**What the task requires**
Looking at each line of the data below, tally those that contain the word "revealed" and give only the total.

**Provided material**
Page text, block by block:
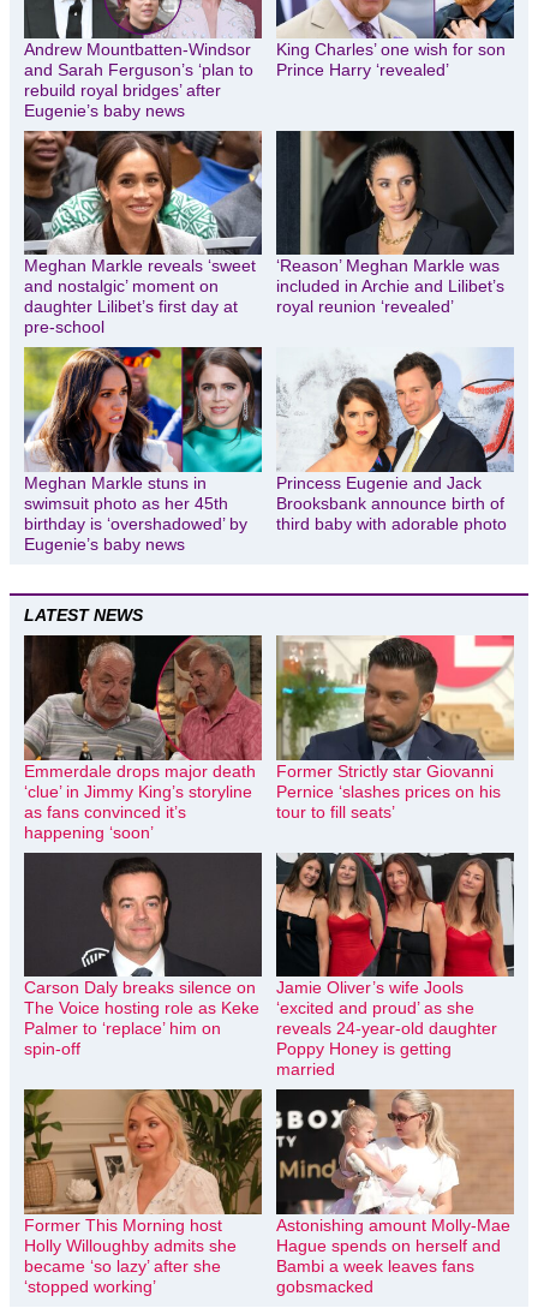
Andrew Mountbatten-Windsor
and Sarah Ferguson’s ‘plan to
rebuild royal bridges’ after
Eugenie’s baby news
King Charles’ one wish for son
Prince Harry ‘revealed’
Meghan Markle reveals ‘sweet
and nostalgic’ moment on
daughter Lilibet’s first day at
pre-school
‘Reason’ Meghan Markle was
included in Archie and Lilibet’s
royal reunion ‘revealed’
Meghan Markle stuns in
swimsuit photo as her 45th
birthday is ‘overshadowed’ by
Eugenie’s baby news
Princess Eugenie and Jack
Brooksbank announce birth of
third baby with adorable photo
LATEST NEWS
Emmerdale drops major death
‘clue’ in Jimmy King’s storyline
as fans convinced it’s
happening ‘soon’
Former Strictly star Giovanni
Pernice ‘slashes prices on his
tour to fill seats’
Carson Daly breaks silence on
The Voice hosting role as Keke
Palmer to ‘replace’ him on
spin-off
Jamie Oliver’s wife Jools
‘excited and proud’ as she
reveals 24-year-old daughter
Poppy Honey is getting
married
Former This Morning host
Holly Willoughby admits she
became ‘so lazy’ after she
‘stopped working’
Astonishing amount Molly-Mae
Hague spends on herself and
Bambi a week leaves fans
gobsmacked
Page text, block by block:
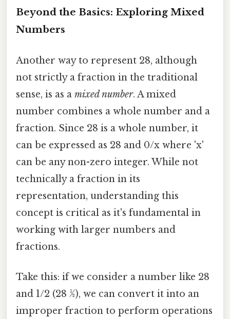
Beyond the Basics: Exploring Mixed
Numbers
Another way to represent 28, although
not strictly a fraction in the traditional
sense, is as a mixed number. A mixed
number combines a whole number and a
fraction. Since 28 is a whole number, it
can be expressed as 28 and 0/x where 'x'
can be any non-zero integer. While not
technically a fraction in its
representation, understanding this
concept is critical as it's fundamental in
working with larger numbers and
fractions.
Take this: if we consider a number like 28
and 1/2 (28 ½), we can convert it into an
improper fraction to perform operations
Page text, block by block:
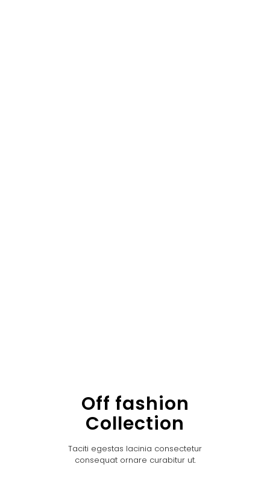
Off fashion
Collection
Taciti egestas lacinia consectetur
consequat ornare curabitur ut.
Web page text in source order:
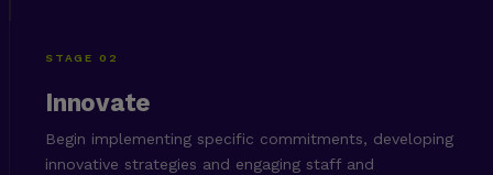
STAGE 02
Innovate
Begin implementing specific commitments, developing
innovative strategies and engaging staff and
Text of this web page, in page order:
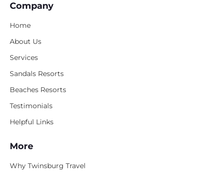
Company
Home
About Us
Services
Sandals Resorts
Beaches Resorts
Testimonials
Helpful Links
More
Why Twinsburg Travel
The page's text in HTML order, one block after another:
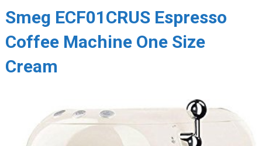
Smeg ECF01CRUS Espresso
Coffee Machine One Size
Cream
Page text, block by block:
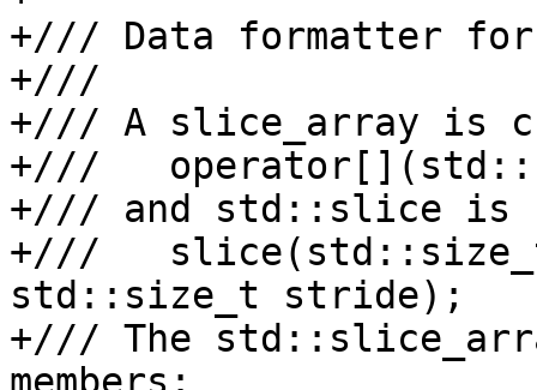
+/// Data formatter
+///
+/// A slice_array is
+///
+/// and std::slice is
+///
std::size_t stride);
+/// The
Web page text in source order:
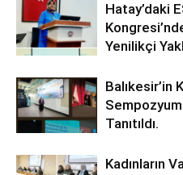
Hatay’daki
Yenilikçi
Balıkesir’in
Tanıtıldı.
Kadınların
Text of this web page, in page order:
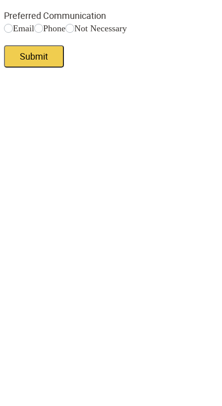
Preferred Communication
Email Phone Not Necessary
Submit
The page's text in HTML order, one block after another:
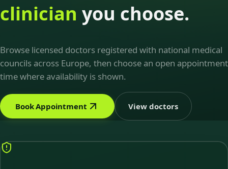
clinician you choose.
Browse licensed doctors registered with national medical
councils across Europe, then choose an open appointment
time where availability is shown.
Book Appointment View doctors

**Your response**
2